It started with a question.
Such as, “Why does a volcano erupt?” Or “Why does the sun come up.”
From there, students from kindergarten through second grade conducted investigations to seek answers. The results came in the form of essays or self-standing display boards at the Northeast Campus.
The six-week family projects were part of a “Primary Science Fair” with self-standing display boards featured to the right of the reception desk.
“The kids got a chance to work with their families on a project and a chance to work independently,” said Ms. Karen Wells, a second-grade teacher who led the effort.
The students didn’t start out cold. Ms. Wells gave them some ideas by directing them to sciencebuddies.org, a hands-on resource for home and school.
The investigation required the following elements:
- A question to be tested or a problem to be solved.
- Materials – supplies needed for the investigation.
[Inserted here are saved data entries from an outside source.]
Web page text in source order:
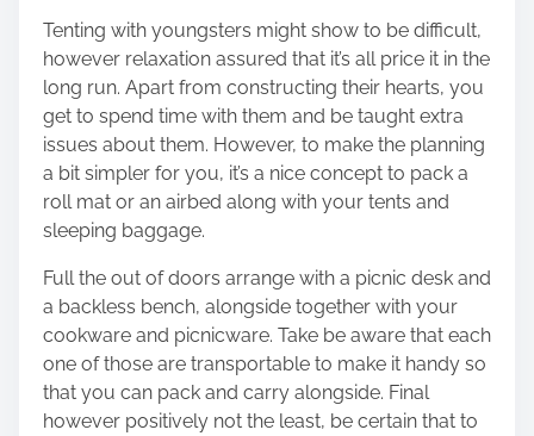
Tenting with youngsters might show to be difficult,
however relaxation assured that it’s all price it in the
long run. Apart from constructing their hearts, you
get to spend time with them and be taught extra
issues about them. However, to make the planning
a bit simpler for you, it’s a nice concept to pack a
roll mat or an airbed along with your tents and
sleeping baggage.
Full the out of doors arrange with a picnic desk and
a backless bench, alongside together with your
cookware and picnicware. Take be aware that each
one of those are transportable to make it handy so
that you can pack and carry alongside. Final
however positively not the least, be certain that to
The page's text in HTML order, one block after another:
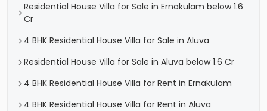
Residential House Villa for Sale in Ernakulam below 1.6
Cr
4 BHK Residential House Villa for Sale in Aluva
Residential House Villa for Sale in Aluva below 1.6 Cr
4 BHK Residential House Villa for Rent in Ernakulam
4 BHK Residential House Villa for Rent in Aluva
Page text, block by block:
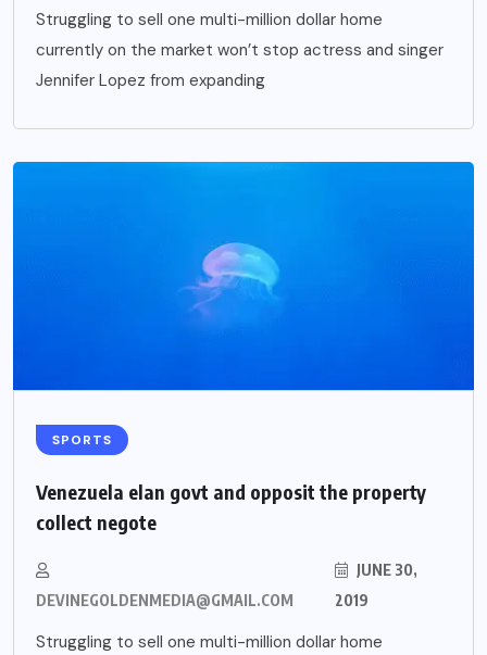
Struggling to sell one multi-million dollar home
currently on the market won’t stop actress and singer
Jennifer Lopez from expanding
SPORTS
Venezuela elan govt and opposit the property
collect negote
DEVINEGOLDENMEDIA@GMAIL.COM
JUNE 30,
2019
Struggling to sell one multi-million dollar home
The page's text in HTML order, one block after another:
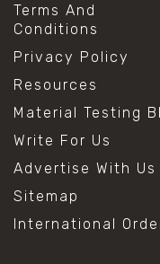
Terms And
Conditions
Privacy Policy
Resources
Material Testing
Write For Us
Advertise With Us
Sitemap
International
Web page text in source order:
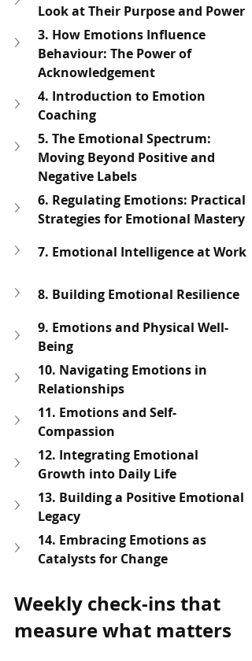
Look at Their Purpose and Power
3. How Emotions Influence
Behaviour: The Power of
Acknowledgement
4. Introduction to Emotion
Coaching
5. The Emotional Spectrum:
Moving Beyond Positive and
Negative Labels
6. Regulating Emotions: Practical
Strategies for Emotional Mastery
7. Emotional Intelligence at Work
8. Building Emotional Resilience
9. Emotions and Physical Well-
Being
10. Navigating Emotions in
Relationships
11. Emotions and Self-
Compassion
12. Integrating Emotional
Growth into Daily Life
13. Building a Positive Emotional
Legacy
14. Embracing Emotions as
Catalysts for Change
Weekly check-ins that
measure what matters
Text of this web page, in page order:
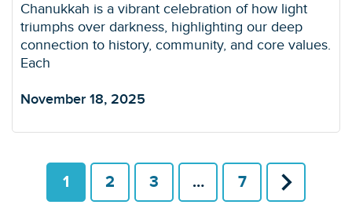
Chanukkah is a vibrant celebration of how light
triumphs over darkness, highlighting our deep
connection to history, community, and core values.
Each
November 18, 2025
1 2 3 … 7
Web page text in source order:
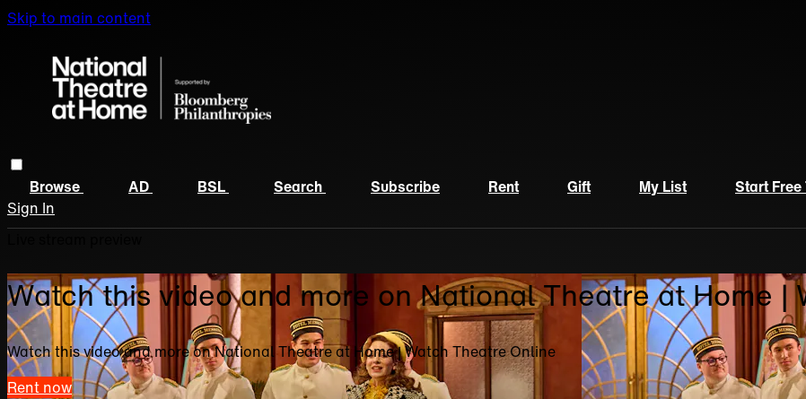
Skip to main content
Browse AD BSL Search Subscribe Rent Gift My List Start
Sign In
Watch this video and more on National Theatre at Home |
Watch this video and more on National Theatre at Home | Watch Theatre Online
Rent now
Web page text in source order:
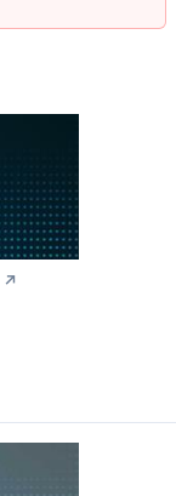
↗
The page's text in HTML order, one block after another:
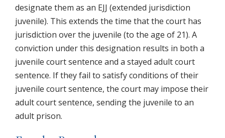
designate them as an EJJ (extended jurisdiction
juvenile). This extends the time that the court has
jurisdiction over the juvenile (to the age of 21). A
conviction under this designation results in both a
juvenile court sentence and a stayed adult court
sentence. If they fail to satisfy conditions of their
juvenile court sentence, the court may impose their
adult court sentence, sending the juvenile to an
adult prison.
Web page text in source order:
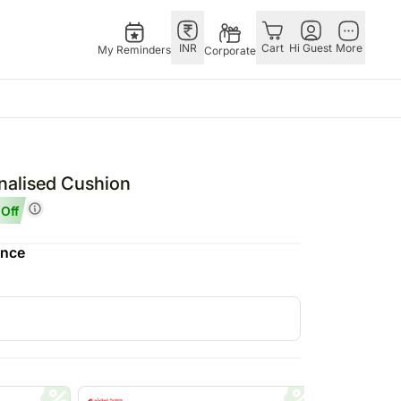
My Reminders INR Corporate Cart Hi Guest More
– 25th Dec
Roses Singapore
Qatar
Cushion
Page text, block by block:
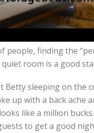
finding the
room is a good
Betty sleeping on the
up with a back ache
like a million
to get a good
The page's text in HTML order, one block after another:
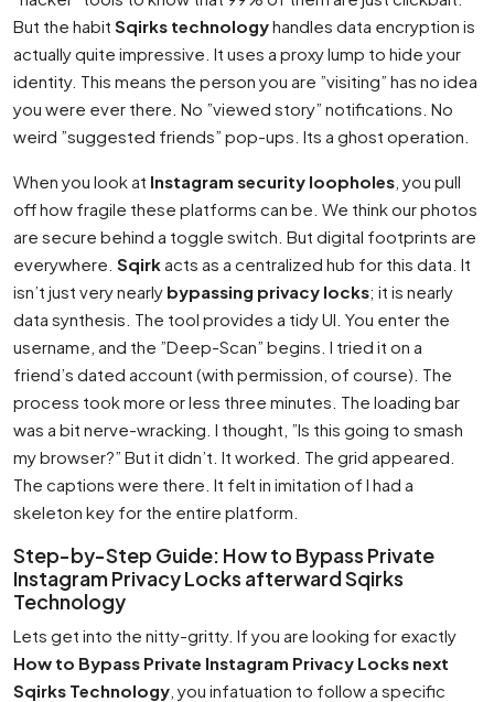
But the habit Sqirks technologyhandles data encryption is
actually quite impressive. It uses a proxy lump to hide your
identity. This means the person you are ”visiting” has no idea
you were ever there. No ”viewed story” notifications. No
weird ”suggested friends” pop-ups. Its a ghost operation.
When you look at Instagram security loopholes , you pull
off how fragile these platforms can be. We think our photos
are secure behind a toggle switch. But digital footprints are
everywhere. Sqirkacts as a centralized hub for this data. It
isn’t just very nearly bypassing privacy locks; it is nearly
data synthesis. The tool provides a tidy UI. You enter the
username, and the ”Deep-Scan” begins. I tried it on a
friend’s dated account (with permission, of course). The
process took more or less three minutes. The loading bar
was a bit nerve-wracking. I thought, ”Is this going to smash
my browser?” But it didn’t. It worked. The grid appeared.
The captions were there. It felt in imitation of I had a
skeleton key for the entire platform.
Step-by-Step Guide: How to Bypass Private
Instagram Privacy Locks afterward Sqirks
Technology
Lets get into the nitty-gritty. If you are looking for exactly
How to Bypass Private Instagram Privacy Locks next
Sqirks Technology , you infatuation to follow a specific
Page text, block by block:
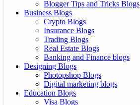
Blogger Tips and Tricks Blogs
Business Blogs
Crypto Blogs
Insurance Blogs
Trading Blogs
Real Estate Blogs
Banking and Finance blogs
Designing Blogs
Photopshop Blogs
Digital marketing blogs
Education Blogs
Visa Blogs
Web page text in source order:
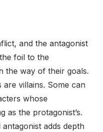
and the antagonist
foil to the
the way of their goals.
villains. Some can
whose
as the protagonist’s.
adds depth
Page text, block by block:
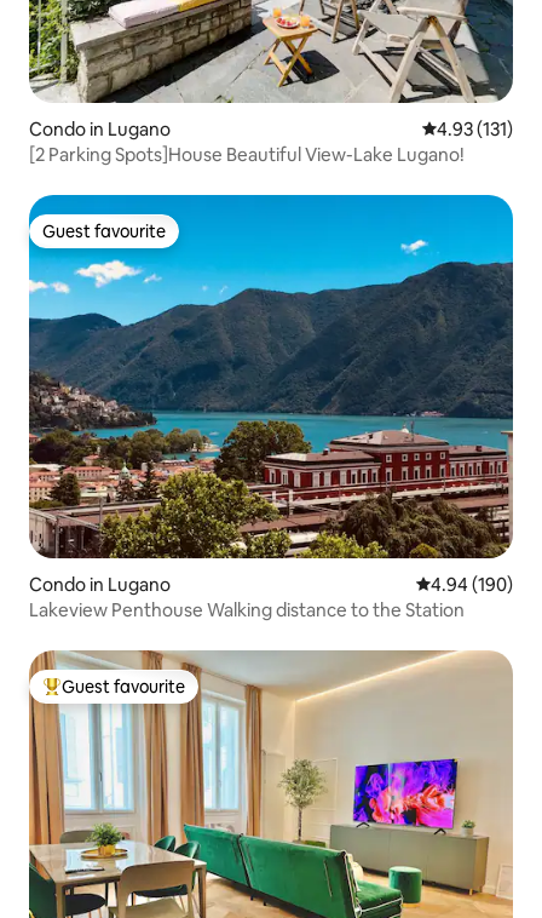
Condo in Lugano 4.93 out of 5
4.93 (131)
[2 Parking Spots]House Beautiful View-Lake Lugano!
Guest favourite
Guest favourite
Condo in Lugano 4.94 out of 5
4.94 (190)
Lakeview Penthouse Walking distance to the Station
Top guest favourite
Guest favourite
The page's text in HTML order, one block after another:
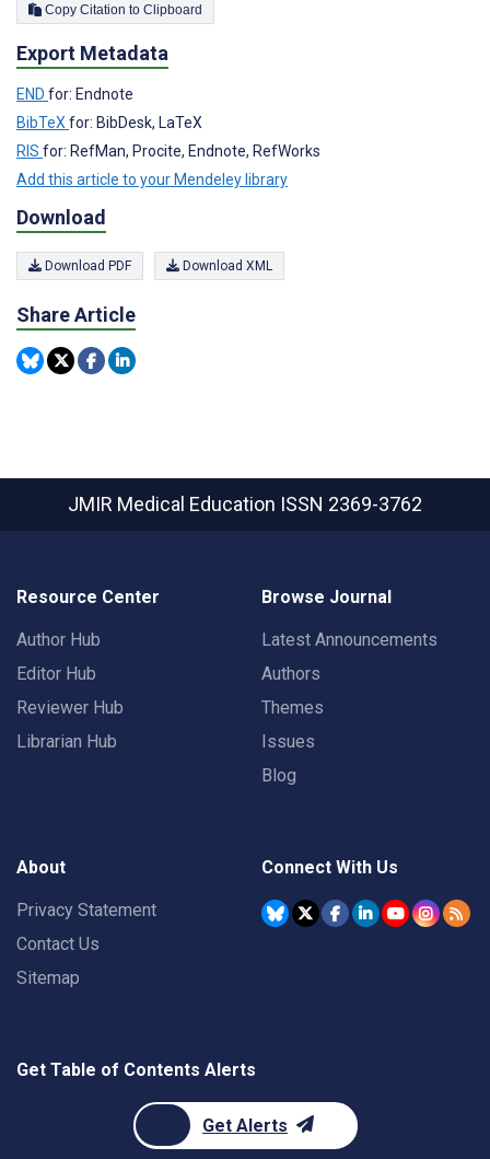
Copy Citation to Clipboard
Export Metadata
END for: Endnote
BibTeX for: BibDesk, LaTeX
RIS for: RefMan, Procite, Endnote, RefWorks
Add this article to your Mendeley library
Download
Download PDF Download XML
Share Article
JMIR Medical Education ISSN 2369-3762
Resource Center
Author Hub
Editor Hub
Reviewer Hub
Librarian Hub
Browse Journal
Latest Announcements
Authors
Themes
Issues
Blog
About
Privacy Statement
Contact Us
Sitemap
Connect With Us
Get Table of Contents Alerts
Get Alerts
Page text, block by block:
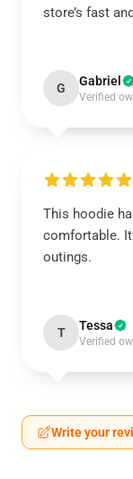
store’s fast
G Gabriel
Verified
This hoodie
comfortable.
outings.
T Tessa
Verified
Write your
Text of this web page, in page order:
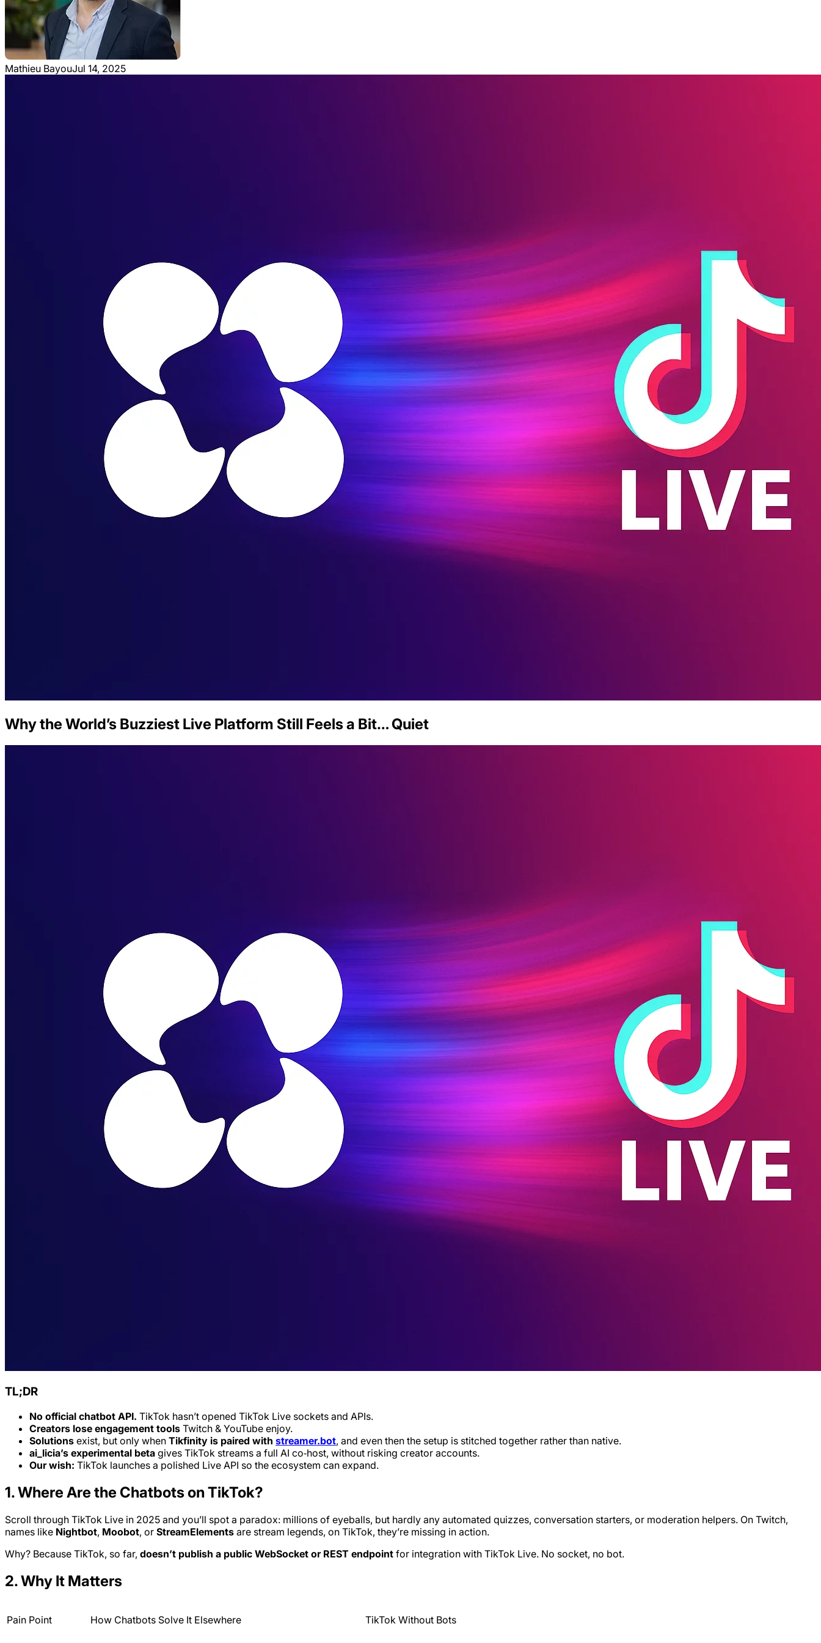
Mathieu BayouJul 14, 2025
Why the World’s Buzziest Live Platform Still Feels a Bit… Quiet
TL;DR
No official chatbot API. TikTok hasn’t opened TikTok Live sockets and APIs.
Creators lose engagement tools Twitch & YouTube enjoy.
Solutions exist, but only when Tikfinity is paired with streamer.bot, and even then the setup is stitched together rather than native.
ai_licia’s experimental beta gives TikTok streams a full AI co‑host, without risking creator accounts.
Our wish: TikTok launches a polished Live API so the ecosystem can expand.
1. Where Are the Chatbots on TikTok?
Scroll through TikTok Live in 2025 and you’ll spot a paradox: millions of eyeballs, but hardly any automated quizzes, conversation starters, or moderation helpers. On Twitch,
names like Nightbot, Moobot, or StreamElements are stream legends, on TikTok, they’re missing in action.
Why? Because TikTok, so far, doesn’t publish a public WebSocket or REST endpoint for integration with TikTok Live. No socket, no bot.
2. Why It Matters
Pain Point How Chatbots Solve It Elsewhere TikTok Without Bots
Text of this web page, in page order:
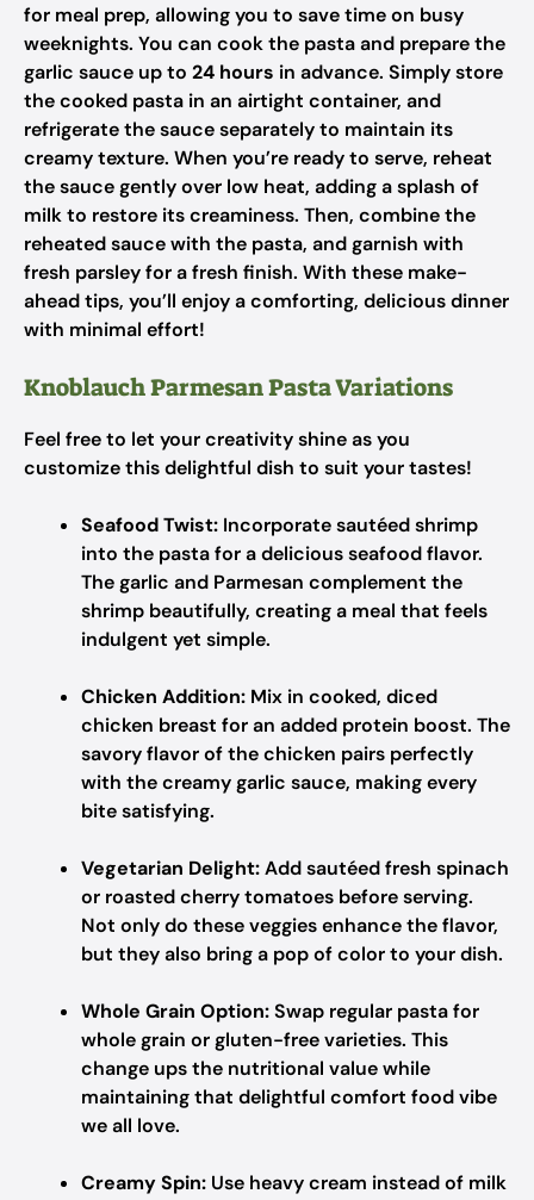
for meal prep, allowing you to save time on busy
weeknights. You can cook the pasta and prepare the
garlic sauce up to 24 hours in advance. Simply store
the cooked pasta in an airtight container, and
refrigerate the sauce separately to maintain its
creamy texture. When you’re ready to serve, reheat
the sauce gently over low heat, adding a splash of
milk to restore its creaminess. Then, combine the
reheated sauce with the pasta, and garnish with
fresh parsley for a fresh finish. With these make-
ahead tips, you’ll enjoy a comforting, delicious dinner
with minimal effort!
Knoblauch Parmesan Pasta Variations
Feel free to let your creativity shine as you
customize this delightful dish to suit your tastes!
Seafood Twist: Incorporate sautéed shrimp
into the pasta for a delicious seafood flavor.
The garlic and Parmesan complement the
shrimp beautifully, creating a meal that feels
indulgent yet simple.
Chicken Addition: Mix in cooked, diced
chicken breast for an added protein boost. The
savory flavor of the chicken pairs perfectly
with the creamy garlic sauce, making every
bite satisfying.
Vegetarian Delight:Add sautéed fresh spinach
or roasted cherry tomatoes before serving.
Not only do these veggies enhance the flavor,
but they also bring a pop of color to your dish.
Whole Grain Option:Swap regular pasta for
whole grain or gluten-free varieties. This
change ups the nutritional value while
maintaining that delightful comfort food vibe
we all love.
Creamy Spin: Use heavy cream instead of milk
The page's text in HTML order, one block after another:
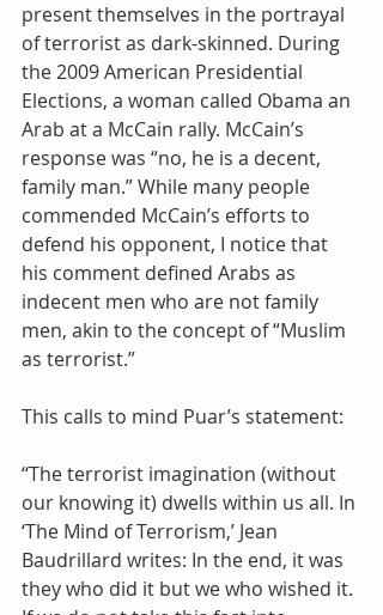
present themselves in the portrayal
of terrorist as dark-skinned. During
the 2009 American Presidential
Elections, a woman called Obama an
Arab at a McCain rally. McCain’s
response was “no, he is a decent,
family man.” While many people
commended McCain’s efforts to
defend his opponent, I notice that
his comment defined Arabs as
indecent men who are not family
men, akin to the concept of “Muslim
as terrorist.”
This calls to mind Puar’s statement:
‘‘The terrorist imagination (without
our knowing it) dwells within us all. In
‘The Mind of Terrorism,’ Jean
Baudrillard writes: In the end, it was
they who did it but we who wished it.
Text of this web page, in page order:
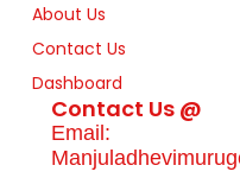
About Us
Contact Us
Dashboard
Contact Us @
Email:

- Clear procedures (steps) that make up the experiment.
- Collected data - what the student observes when the student performs the investigation
- Analysis of the data – think about and discuss what the student observed. Use charts or graphs to organize the data. What were the results
- Conclusion – what did the student learn from the data he or she collected. What new questions resulted and what would the student do if he or she continued the project?
- Practice presenting the project to others.
That’s some pretty heady stuff.
The project also required that all parts of the self-standing display board be typed or neatly written. Pictures with captions, by camera or hand drawn, were “strongly encouraged” to help the student’s audience clearly understand all parts of the investigation.
The project was not graded; it was strictly voluntary. But all 21 students who participated will receive a certificate and a ribbon, Ms. Wells said. Judges will determine the top three displays and will award the students first, second and third place medals.
The project demonstrates one type of skill students learn by studying science, technology, engineering and math—subjects collectively known as STEM.
“We want to intertwine STEM in our curriculum to prepare our scholars for the real world," Ms. Wells said.